How the increase in COX2 expression is mediated at the transcriptional level is presently not clear. Studies performed in different contexts noted increased COX2 expression when synoviocytes [23] and mast cells [22] were incubated with purified sPLA2 enzyme. In addition, positive feedback regulation of COX2 by PGE2 has been reported [41], and it is therefore tempting to speculate that this might also contribute to linking sPLA2 and COX2 expression in our experimental model. However, at the current stage, it cannot be excluded that other factors or uremic toxins contribute to the induction of COX2 in response to serum from ESRD patients.

In summary, we provide the first evidence for a dramatic increase in plasma sPLA2 levels as well as enzymatic activity in patients with ESRD tightly correlated with oxidative stress.

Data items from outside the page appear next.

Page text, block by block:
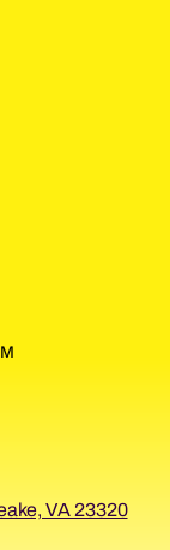
VA 23320
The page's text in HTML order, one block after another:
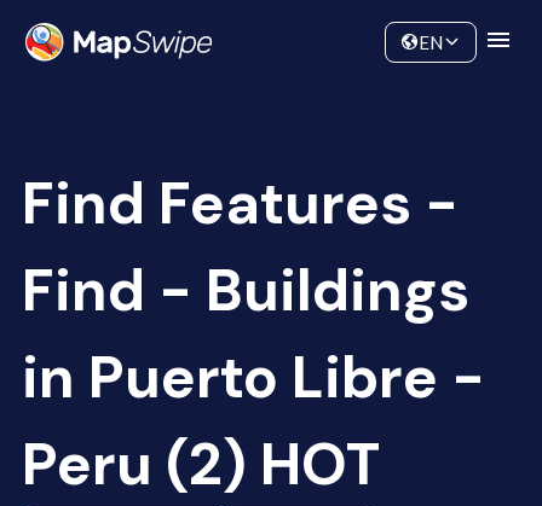
Community
EN
Find Features -
Find - Buildings
in Puerto Libre -
Peru (2) HOT
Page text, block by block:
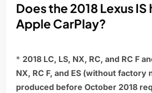
Does the 2018 Lexus IS
Apple CarPlay?
* 2018 LC, LS, NX, RC, and RC F
NX, RC F, and ES (without factory
produced before October 2018
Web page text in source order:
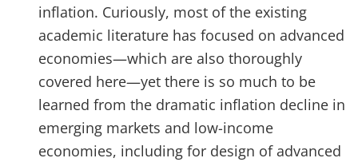
inflation. Curiously, most of the existing
academic literature has focused on advanced
economies—which are also thoroughly
covered here—yet there is so much to be
learned from the dramatic inflation decline in
emerging markets and low-income
economies, including for design of advanced

Human sPLA2 expression in transgenic mice resulted in a COX2-dependent increase in ROS generation within the vascular wall and reduced endothelial capacity. Therefore, pharmacological inhibition of sPLA2 in patients with ESRD might represent a novel therapeutic strategy to decrease the oxidative burden in this high-risk patient group, conceivably translating into a reduction of cardiovascular morbidity and mortality.